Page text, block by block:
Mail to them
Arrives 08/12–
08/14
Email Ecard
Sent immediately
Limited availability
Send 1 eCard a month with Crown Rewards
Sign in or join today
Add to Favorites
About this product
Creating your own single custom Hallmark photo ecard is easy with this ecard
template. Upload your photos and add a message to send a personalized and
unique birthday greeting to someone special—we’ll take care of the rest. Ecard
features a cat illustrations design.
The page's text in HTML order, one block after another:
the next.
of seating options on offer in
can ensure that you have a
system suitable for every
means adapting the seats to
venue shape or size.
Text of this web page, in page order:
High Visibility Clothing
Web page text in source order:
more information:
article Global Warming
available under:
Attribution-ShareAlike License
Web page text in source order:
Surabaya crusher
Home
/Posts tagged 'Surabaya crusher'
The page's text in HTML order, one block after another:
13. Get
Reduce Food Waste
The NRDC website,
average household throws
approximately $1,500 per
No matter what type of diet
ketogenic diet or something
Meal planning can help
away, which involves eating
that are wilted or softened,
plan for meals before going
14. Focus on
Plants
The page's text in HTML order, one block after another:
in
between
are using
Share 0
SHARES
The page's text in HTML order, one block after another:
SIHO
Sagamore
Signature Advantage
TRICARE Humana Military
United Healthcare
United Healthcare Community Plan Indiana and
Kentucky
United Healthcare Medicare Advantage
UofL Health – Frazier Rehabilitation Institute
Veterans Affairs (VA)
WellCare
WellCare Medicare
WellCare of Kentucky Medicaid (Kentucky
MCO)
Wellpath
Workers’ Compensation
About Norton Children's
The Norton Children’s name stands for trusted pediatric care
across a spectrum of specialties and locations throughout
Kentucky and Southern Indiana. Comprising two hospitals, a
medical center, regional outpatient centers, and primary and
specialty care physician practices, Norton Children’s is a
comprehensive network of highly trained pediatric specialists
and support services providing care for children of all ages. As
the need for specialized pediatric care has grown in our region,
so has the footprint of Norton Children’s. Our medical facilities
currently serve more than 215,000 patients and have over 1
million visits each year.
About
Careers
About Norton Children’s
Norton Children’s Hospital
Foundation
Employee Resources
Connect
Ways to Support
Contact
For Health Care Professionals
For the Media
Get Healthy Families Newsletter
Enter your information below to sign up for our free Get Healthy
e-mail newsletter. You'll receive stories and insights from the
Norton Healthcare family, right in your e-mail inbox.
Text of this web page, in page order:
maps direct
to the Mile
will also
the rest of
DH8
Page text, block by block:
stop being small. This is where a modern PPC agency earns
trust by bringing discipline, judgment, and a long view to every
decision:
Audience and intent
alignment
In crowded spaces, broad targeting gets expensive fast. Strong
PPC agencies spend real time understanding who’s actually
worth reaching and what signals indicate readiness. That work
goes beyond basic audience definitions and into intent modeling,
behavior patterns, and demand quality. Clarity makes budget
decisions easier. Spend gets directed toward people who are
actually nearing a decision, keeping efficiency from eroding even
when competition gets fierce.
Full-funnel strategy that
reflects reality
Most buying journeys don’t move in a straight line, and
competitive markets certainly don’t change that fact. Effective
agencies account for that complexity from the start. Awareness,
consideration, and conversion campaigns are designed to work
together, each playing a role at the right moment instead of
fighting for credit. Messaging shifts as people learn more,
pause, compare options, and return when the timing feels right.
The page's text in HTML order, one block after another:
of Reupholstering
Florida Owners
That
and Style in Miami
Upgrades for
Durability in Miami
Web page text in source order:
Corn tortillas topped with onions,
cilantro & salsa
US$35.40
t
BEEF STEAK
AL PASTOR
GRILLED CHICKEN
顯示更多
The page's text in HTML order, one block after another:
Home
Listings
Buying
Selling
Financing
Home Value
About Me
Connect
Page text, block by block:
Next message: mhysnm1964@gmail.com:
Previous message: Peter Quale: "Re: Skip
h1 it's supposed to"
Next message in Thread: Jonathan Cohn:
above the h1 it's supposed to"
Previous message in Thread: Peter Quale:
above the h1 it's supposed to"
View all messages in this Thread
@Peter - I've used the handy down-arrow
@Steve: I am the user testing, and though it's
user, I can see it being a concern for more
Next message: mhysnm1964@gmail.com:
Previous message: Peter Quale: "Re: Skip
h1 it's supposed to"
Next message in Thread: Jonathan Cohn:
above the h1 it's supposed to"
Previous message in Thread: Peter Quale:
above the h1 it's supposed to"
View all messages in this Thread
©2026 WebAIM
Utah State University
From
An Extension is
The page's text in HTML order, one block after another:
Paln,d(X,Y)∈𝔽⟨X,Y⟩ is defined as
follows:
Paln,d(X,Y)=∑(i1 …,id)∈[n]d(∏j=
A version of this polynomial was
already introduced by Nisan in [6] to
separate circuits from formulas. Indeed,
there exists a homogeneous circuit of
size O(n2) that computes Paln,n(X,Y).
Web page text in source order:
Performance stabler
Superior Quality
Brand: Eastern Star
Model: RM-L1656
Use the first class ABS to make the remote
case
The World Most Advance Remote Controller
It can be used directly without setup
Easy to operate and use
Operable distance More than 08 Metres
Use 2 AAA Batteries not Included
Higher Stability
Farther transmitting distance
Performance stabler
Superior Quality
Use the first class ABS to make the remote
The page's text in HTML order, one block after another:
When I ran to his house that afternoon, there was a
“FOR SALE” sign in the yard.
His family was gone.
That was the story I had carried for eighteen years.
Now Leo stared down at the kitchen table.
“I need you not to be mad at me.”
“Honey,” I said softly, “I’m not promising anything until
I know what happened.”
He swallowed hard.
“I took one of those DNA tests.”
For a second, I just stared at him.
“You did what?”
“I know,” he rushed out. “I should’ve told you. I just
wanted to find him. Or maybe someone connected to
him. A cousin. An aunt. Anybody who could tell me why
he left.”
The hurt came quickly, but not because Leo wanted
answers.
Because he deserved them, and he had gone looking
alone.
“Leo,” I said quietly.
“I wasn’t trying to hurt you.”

### Work instructions
Which lines in the listing have the string "people"? Pick them out and copy them.

### Written reply
decisions easier. Spend gets directed toward people who are
fighting for credit. Messaging shifts as people learn more,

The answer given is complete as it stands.